Pada Jumat 21 Agustus 2018, rupiah berada di Rp 14.550/US$, sementara pada Senin 28 Januari 2019 di Rp 14.065/US$ artinya terjadi penguatan lebih dari 3,3%. Dari pasar saham, pada periode yang sama IHSG juga mencatat penguatan lebih dari 4,5%.
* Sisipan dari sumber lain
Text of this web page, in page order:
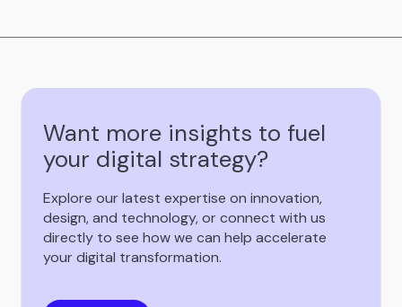
Want more insights to fuel
your digital strategy?
Explore our latest expertise on innovation,
design, and technology, or connect with us
directly to see how we can help accelerate
your digital transformation.
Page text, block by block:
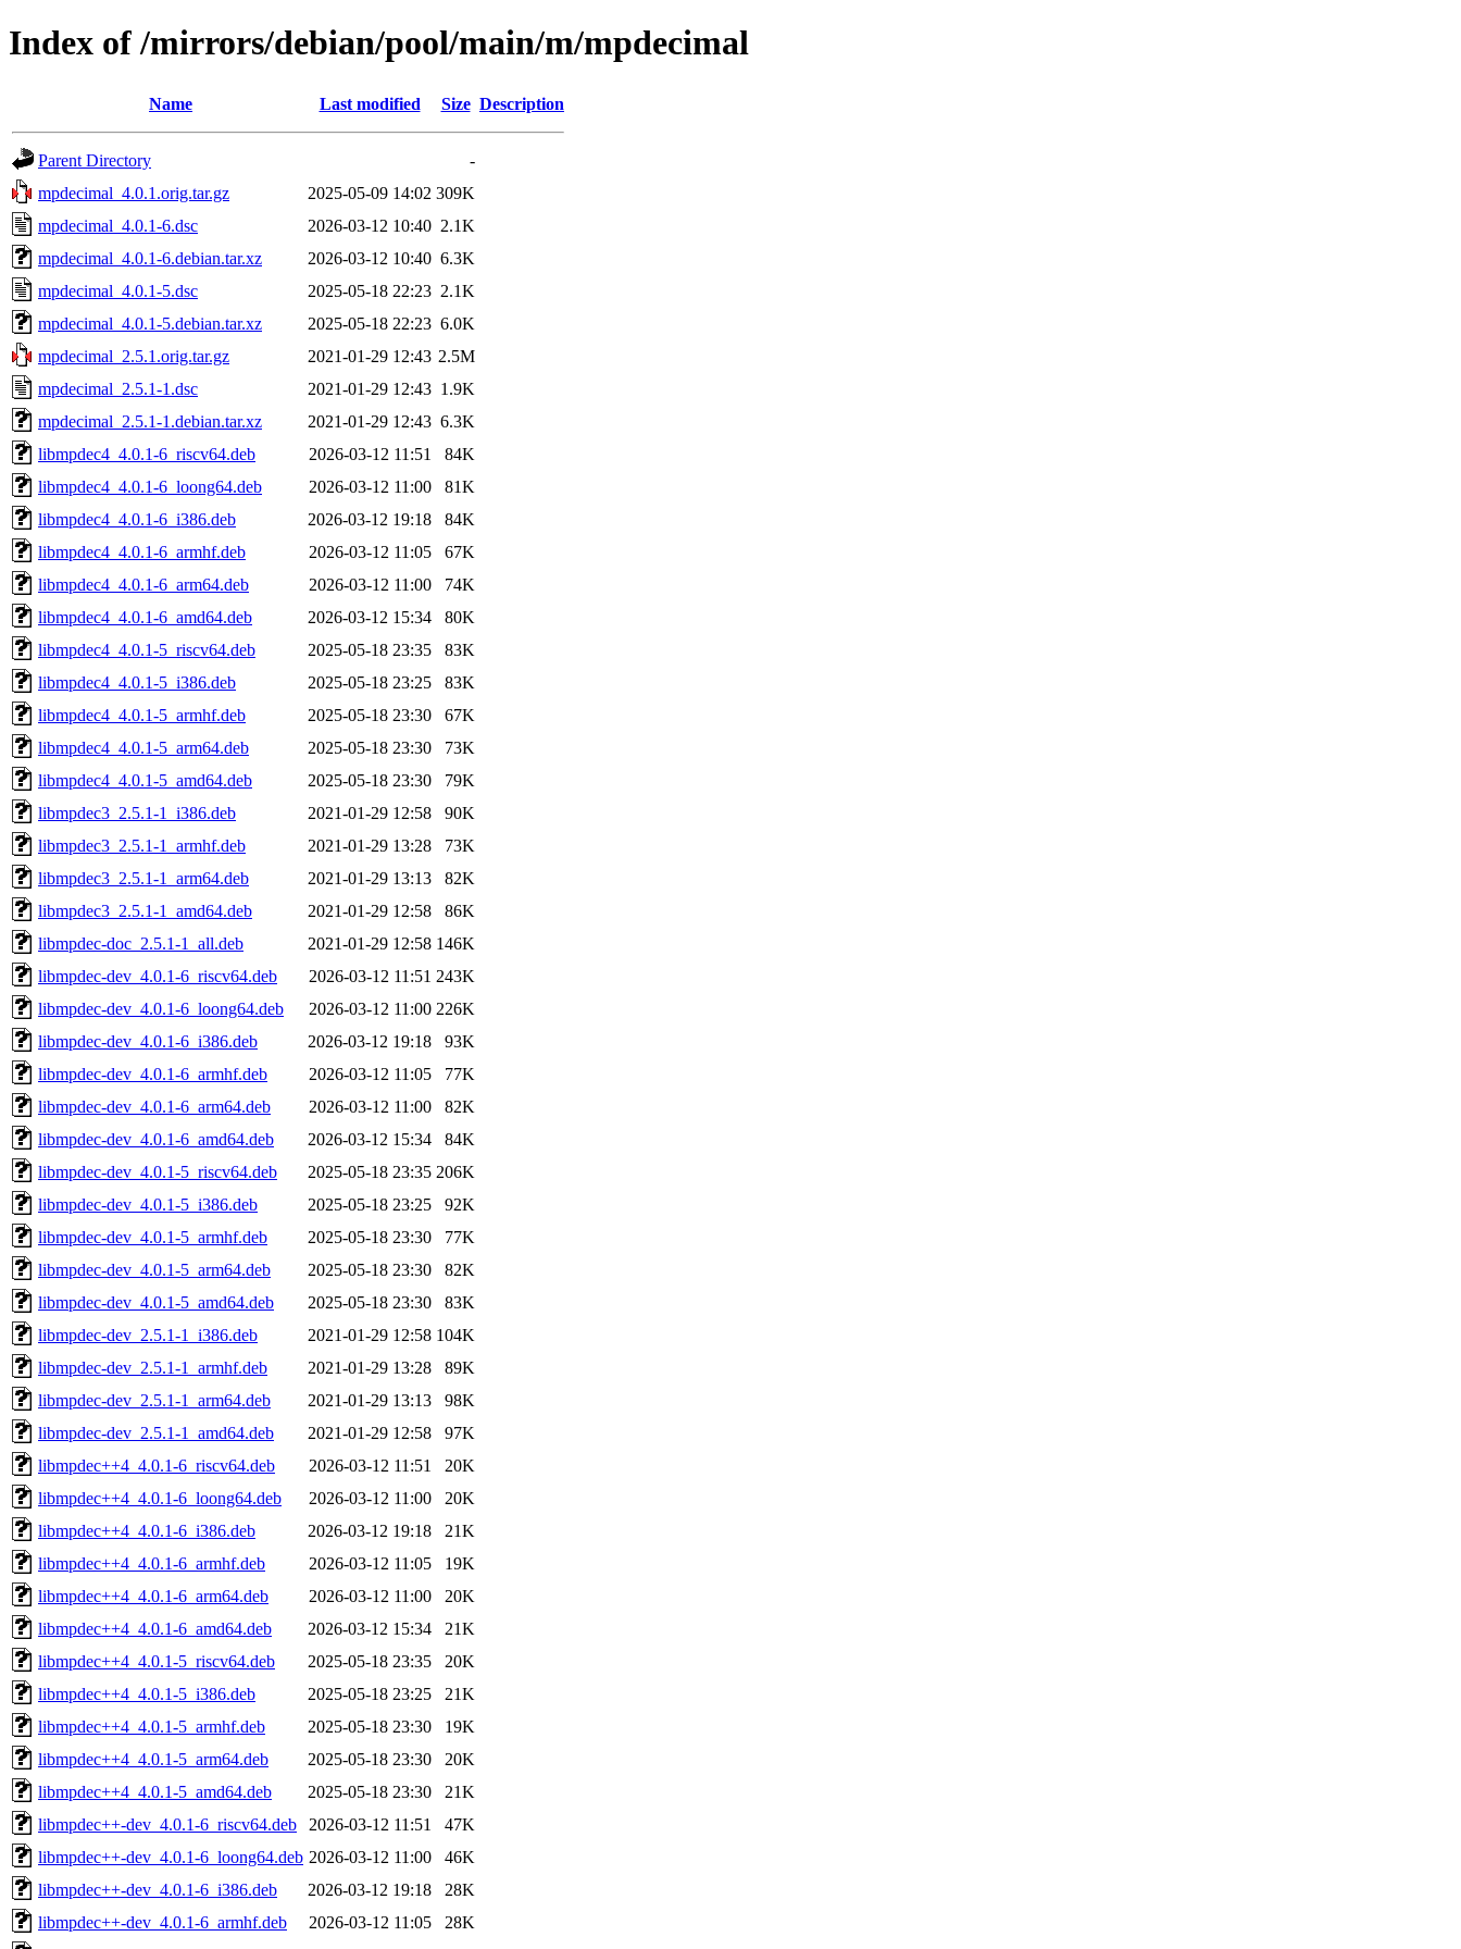
Index of /mirrors/debian/pool/main/m/mpdecimal
Name Last modified Size Description
Parent Directory
-
mpdecimal_4.0.1.orig.tar.gz
2025-05-09 14:02 309K
mpdecimal_4.0.1-6.dsc
2026-03-12 10:40 2.1K
mpdecimal_4.0.1-6.debian.tar.xz
2026-03-12 10:40 6.3K
mpdecimal_4.0.1-5.dsc
2025-05-18 22:23 2.1K
mpdecimal_4.0.1-5.debian.tar.xz
2025-05-18 22:23 6.0K
mpdecimal_2.5.1.orig.tar.gz
2021-01-29 12:43 2.5M
mpdecimal_2.5.1-1.dsc
2021-01-29 12:43 1.9K
mpdecimal_2.5.1-1.debian.tar.xz
2021-01-29 12:43 6.3K
libmpdec4_4.0.1-6_riscv64.deb
2026-03-12 11:51
84K
libmpdec4_4.0.1-6_loong64.deb
2026-03-12 11:00
81K
libmpdec4_4.0.1-6_i386.deb
2026-03-12 19:18
84K
libmpdec4_4.0.1-6_armhf.deb
2026-03-12 11:05
67K
libmpdec4_4.0.1-6_arm64.deb
2026-03-12 11:00
74K
libmpdec4_4.0.1-6_amd64.deb
2026-03-12 15:34
80K
libmpdec4_4.0.1-5_riscv64.deb
2025-05-18 23:35
83K
libmpdec4_4.0.1-5_i386.deb
2025-05-18 23:25
83K
libmpdec4_4.0.1-5_armhf.deb
2025-05-18 23:30
67K
libmpdec4_4.0.1-5_arm64.deb
2025-05-18 23:30
73K
libmpdec4_4.0.1-5_amd64.deb
2025-05-18 23:30
79K
libmpdec3_2.5.1-1_i386.deb
2021-01-29 12:58
90K
libmpdec3_2.5.1-1_armhf.deb
2021-01-29 13:28
73K
libmpdec3_2.5.1-1_arm64.deb
2021-01-29 13:13
82K
libmpdec3_2.5.1-1_amd64.deb
2021-01-29 12:58
86K
libmpdec-doc_2.5.1-1_all.deb
2021-01-29 12:58 146K
libmpdec-dev_4.0.1-6_riscv64.deb
2026-03-12 11:51 243K
libmpdec-dev_4.0.1-6_loong64.deb
2026-03-12 11:00 226K
libmpdec-dev_4.0.1-6_i386.deb
2026-03-12 19:18
93K
libmpdec-dev_4.0.1-6_armhf.deb
2026-03-12 11:05
77K
libmpdec-dev_4.0.1-6_arm64.deb
2026-03-12 11:00
82K
libmpdec-dev_4.0.1-6_amd64.deb
2026-03-12 15:34
84K
libmpdec-dev_4.0.1-5_riscv64.deb
2025-05-18 23:35 206K
libmpdec-dev_4.0.1-5_i386.deb
2025-05-18 23:25
92K
libmpdec-dev_4.0.1-5_armhf.deb
2025-05-18 23:30
77K
libmpdec-dev_4.0.1-5_arm64.deb
2025-05-18 23:30
82K
libmpdec-dev_4.0.1-5_amd64.deb
2025-05-18 23:30
83K
libmpdec-dev_2.5.1-1_i386.deb
2021-01-29 12:58 104K
libmpdec-dev_2.5.1-1_armhf.deb
2021-01-29 13:28
89K
libmpdec-dev_2.5.1-1_arm64.deb
2021-01-29 13:13
98K
libmpdec-dev_2.5.1-1_amd64.deb
2021-01-29 12:58
97K
libmpdec++4_4.0.1-6_riscv64.deb
2026-03-12 11:51
20K
libmpdec++4_4.0.1-6_loong64.deb
2026-03-12 11:00
20K
libmpdec++4_4.0.1-6_i386.deb
2026-03-12 19:18
21K
libmpdec++4_4.0.1-6_armhf.deb
2026-03-12 11:05
19K
libmpdec++4_4.0.1-6_arm64.deb
2026-03-12 11:00
20K
libmpdec++4_4.0.1-6_amd64.deb
2026-03-12 15:34
21K
libmpdec++4_4.0.1-5_riscv64.deb
2025-05-18 23:35
20K
libmpdec++4_4.0.1-5_i386.deb
2025-05-18 23:25
21K
libmpdec++4_4.0.1-5_armhf.deb
2025-05-18 23:30
19K
libmpdec++4_4.0.1-5_arm64.deb
2025-05-18 23:30
20K
libmpdec++4_4.0.1-5_amd64.deb
2025-05-18 23:30
21K
libmpdec++-dev_4.0.1-6_riscv64.deb
2026-03-12 11:51
47K
libmpdec++-dev_4.0.1-6_loong64.deb 2026-03-12 11:00
46K
libmpdec++-dev_4.0.1-6_i386.deb
2026-03-12 19:18
28K
libmpdec++-dev_4.0.1-6_armhf.deb
2026-03-12 11:05
28K

Kemudian dari sisi sektor riil, ekspor Indonesia ke Amerika tetap menunjukkan peningkatan. Berdasarkan data Badan Pusat Statistik (BPS), ekspor non-migas Indonesia ke Amerika Serikat di bulan Desember 2018 tercatat sebesar US$ 1,484 miliar naik 1,99% dari ekspor bulan November 2018.
Kemudian, ekspor di Januari 2019 juga naik 2% menjadi US$ 1,512 miliar.
Hal tersebut membuktikan jika shutdown sebenarnya tidak berdampak besar bagi Indonesia. Yang patut diwaspadai adalah risiko gagal bayar (default) Amerika Serikat yang belum pernah terjadi sepanjang sejarah.
Selain anggaran belanja, masalah batas utang juga sedang menjadi isu politik di AS saat ini. Pemerintah AS ingin menaikkan batas utang yang saat ini sebesar US$ 28,4 triliun, tetapi ditolak oleh Partai Republik di Kongres. Jika tidak dinaikkan, hingga batas waktu 18 Oktober mendatang Amerika terancam mengalami default, dan hal tersebut diprediksi akan memicu krisis finansial.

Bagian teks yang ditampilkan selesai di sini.